Miss Peregrine’s Home for Peculiar Children [Review]

missperegrineposterReviewer: Federica Roberti

Inspired by the homonymous best seller written by Ransom Riggs, Miss Peregrine’s Home for Peculiar Children is a fantastic and slightly grim story that only Tim Burton could have made into the perfect comic, dark and quite gothic movie.

The plot in the movie is more linear than the one in the book.

Thanks to a childhood filled up with fantastic but real bed time stories about his grandfather’s past, Jake doesn’t shy away from believing in monsters and special children. After loosing his grandpa Abraham in a mysterious accident, he will be left with the task to find Miss Peregrine and her orphan children in a remote island in Welsh.

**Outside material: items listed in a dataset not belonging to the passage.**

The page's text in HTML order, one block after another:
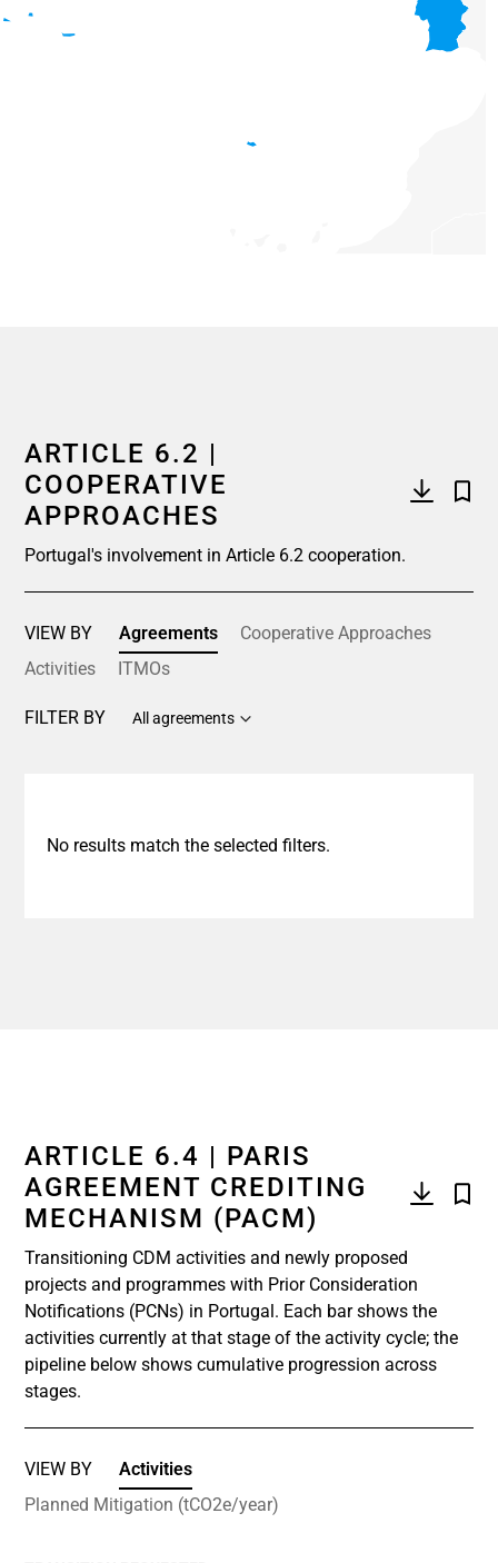
ARTICLE 6.2 |
COOPERATIVE
APPROACHES
Portugal's involvement in Article 6.2 cooperation.
VIEW BY Agreements
Cooperative Approaches
Activities
ITMOs
FILTER BY All agreements
No results match the selected filters.
ARTICLE 6.4 | PARIS
AGREEMENT CREDITING
MECHANISM (PACM)
Transitioning CDM activities and newly proposed
projects and programmes with Prior Consideration
Notifications (PCNs) in Portugal. Each bar shows the
activities currently at that stage of the activity cycle; the
pipeline below shows cumulative progression across
stages.
VIEW BY
Activities
Planned Mitigation (tCO2e/year)

Once there, Jake doesn’t expect to experience one of the greatest adventures of his life and to learn that all the fairy tales told by his grandfather were actually true. Along with the fascinating and wise Miss Peregrine and her orphan peculiar children, Jake will discover a whole new world of fantastic abilities and dangerous monsters and he will have to take his grandfather’s place and protect his “chosen” family.

For a story like that, the only perfect director capable of creating this kind of magical world is Tim Burton. Throughout the film, his signature technique doesn’t emerge quite often, but when it does, it’s the perfect mixture of gothic, splatter and scary. In fact, while for most of the movie the atmosphere is quite unusual for a Tim Burton movie, there are some parts, as well as some characters, that are straight out of his weird and grim mind and turn the film quite scary for children, and some adults as well.

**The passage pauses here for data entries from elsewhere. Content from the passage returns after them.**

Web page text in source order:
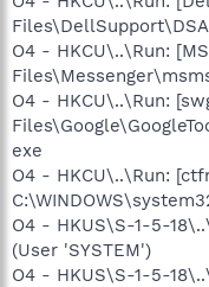
O4 - HKCU\..\Run:
O4 - HKCU\..\Run:
exe
O4 - HKCU\..\Run:
O4 - HKUS\S-1-5-
(User 'SYSTEM')
O4 - HKUS\S-1-5-
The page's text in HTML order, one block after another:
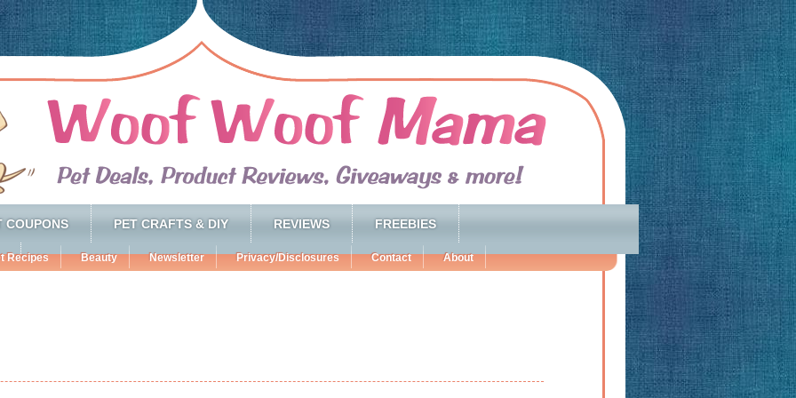
COUPONS PET CRAFTS & DIY REVIEWS FREEBIES
Recipes Beauty Newsletter Privacy/Disclosures Contact About
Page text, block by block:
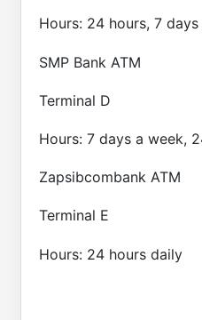
Hours: 24 hours, 7
SMP Bank ATM
Terminal D
Hours: 7 days a week,
Zapsibcombank ATM
Terminal E
Hours: 24 hours daily

Moreover, what is astonishing and ever present in this production, as well as in some of his other films, is the peculiar use or colours to distinguish the different realities in the story. As he had already done in Big Fish or Big Eyes, the reality in which everything is ordinary has a specific color palette that makes it almost boring. Everything is dull, gray is the predominant colour and the atmosphere is opaque and monochromatic. However, when the reality becomes extraordinary and everyone who lives in it has some sort of connection with the fantastic and peculiar, the whole world comes to life in an explosion of colours and light. Everything becomes warmer and there is a special glow that enhances the fairy like quality of the setting. However, like everything else, even in a fantasy world, there are awful things ready to attack and Miss Peregrine’s happy loop can become quite the dark place haunted by evil and darkness.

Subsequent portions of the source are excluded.